Si comme cette dernière l’indique, cela résulte de différends entre les parties, elle aurait dû indiquer rapidement qu’elle ne souhaitait pas effectuer les travaux et autoriser le déblocage de la somme de 1.000 € consignée à la CARPA, ce qu’elle n’a pas fait.
En refusant de le faire, ou à tout le moins de le proposer avant l’introduction de la présente procédure, la SAS MOCKERS a commis un abus à l’origine d’un préjudice pour Monsieur [B] [T], celui-ci n’ayant pas pu faire réaliser des travaux par une autre entreprise et devant subir un préjudice de jouissance qu’il convient de réparer par l’octroi d’une somme de 900 €.
La SAS MOCKERS étant en liquidation judiciaire, il y a lieu de fixer cette créance au passif de la procédure collective de ladite société.
* Sur les demandes accessoires
Il y a lieu de condamner la SAS MOCKERS, qui succombe, aux dépens, et ce, conformément aux dispositions de l’article 696 du Code de Procédure Civile, lesquels comprendront le coût du constat de commissaire de justice du 30 janvier 2024.

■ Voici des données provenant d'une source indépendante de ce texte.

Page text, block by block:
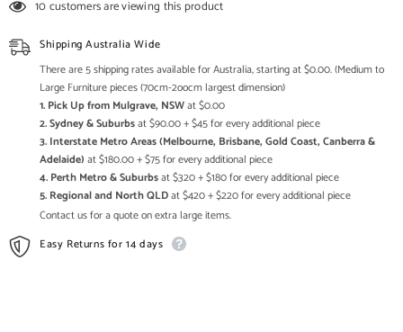
Metal
Table
37
now
Pricing
Metal
Table
37
-
Enquire
now
for
Pricing
10 customers are viewing this product
Shipping Australia Wide
There are 5 shipping rates available for Australia, starting at $0.00. (Medium to
Large Furniture pieces (70cm-2oocm largest dimension)
1. Pick Up from Mulgrave, NSWat $0.00
2. Sydney & Suburbsat $90.00 + $45 for every additional piece
3. Interstate Metro Areas (Melbourne, Brisbane, Gold Coast, Canberra &
Adelaide) at $180.00 + $75 for every additional piece
4. Perth Metro & Suburbsat $320 + $180 for every additional piece
5. Regional and North QLDat $420 + $220 for every additional piece
Contact us for a quote on extra large items.
Easy Returns for 14 days

Il n’y a pas lieu de déroger aux dispositions légales en ce qui concerne les dépens ainsi que les frais des mesures d’exécution.
Cette dernière sera par conséquent déboutée de sa demande fondée sur l’article 700 du Code de Procédure Civile.

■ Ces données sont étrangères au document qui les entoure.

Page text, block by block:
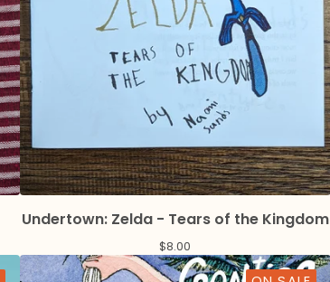
Undertown: Zelda - Tears of the Kingdom
$8.00
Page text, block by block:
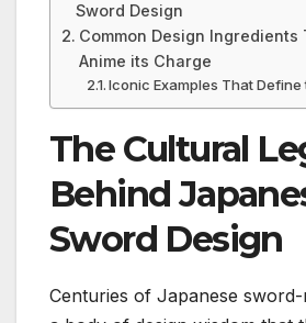
Sword Design
Common Design Ingredients
Anime its Charge
Iconic Examples That Define
The Cultural
Behind
Sword Design
Centuries of Japanese
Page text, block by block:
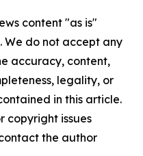
content "as is"
do not accept any
accuracy, content,
legality, or
in this article.
copyright issues
the author

L’issue de la procédure et l’équité justifient que la SAS MOCKERS soit condamnée à payer à Monsieur [B] [T] la somme de 1.000 € sur la fondement de l’article 700 du Code de Procédure Civile.

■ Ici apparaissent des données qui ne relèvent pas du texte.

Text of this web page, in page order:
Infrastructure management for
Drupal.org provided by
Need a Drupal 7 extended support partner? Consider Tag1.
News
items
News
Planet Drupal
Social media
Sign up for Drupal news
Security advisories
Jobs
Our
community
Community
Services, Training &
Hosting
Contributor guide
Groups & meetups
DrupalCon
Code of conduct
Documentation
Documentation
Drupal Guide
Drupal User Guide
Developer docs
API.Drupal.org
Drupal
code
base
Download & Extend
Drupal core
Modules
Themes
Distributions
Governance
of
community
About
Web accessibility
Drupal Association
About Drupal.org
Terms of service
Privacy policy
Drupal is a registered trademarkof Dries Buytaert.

Il sera rappelé que la présente décision est exécutoire de droit à titre provisoire en application de l’article R 121-21 du code des procédures civiles d’exécution.
PAR CES MOTIFS,
Le Juge de l’Exécution, statuant publiquement, par jugement prononcé par mise à disposition au greffe, réputé contradictoire et rendu en premier ressort,
CONSTATE que l’instance est reprise de plein droit, Monsieur [B] [T] ayant déclaré sa créance et ayant mis en cause le liquidateur judiciaire de la SAS MOCKERS ;
ORDONNE le versement de la somme de 1.000 €, consignée sur le compte à la référence CARPA 232148393, à Monsieur [B] [T], cette somme devant être reversée à ce dernier ou à son conseil, dans un délai de dix jours, suivant la demande qui en est faite par celui-ci ou son conseil ;
FIXE la créance de 900 € due par la SAS MOCKERS à Monsieur [B] [T] à titre de dommages et intérêts pour résistance abusive au passif de la liquidation judiciaire de la SAS MOCKERS ;
DÉBOUTE la SAS MOCKERS, représentée par son liquidateur judiciaire, de sa demande fondée sur l’article 700 du Code de Procédure Civile ;
CONDAMNE la SAS MOCKERS, représentée par son liquidateur judiciaire, à payer à Monsieur [B] [T] la somme de 1.000 € sur le fondement de l’article 700 du Code de Procédure Civile ;
CONDAMNE la SAS MOCKERS, représentée par son liquidateur judiciaire, aux dépens, lesquels comprendront le coût du constat de commissaire de justice du 30 janvier 2024 ;
DIT n’y avoir lieu de déroger aux dispositions légales en ce qui concerne les dépens ainsi que les frais des mesures d’exécution ;
RAPPELLE que la présente décision est exécutoire de droit à titre provisoire en application de l’article R 121-21 du code des procédures civiles d’exécution.
Ainsi fait et prononcé les jour, mois et an susdits, la présente décision a été signée par le Juge de l’exécution, et le Greffier.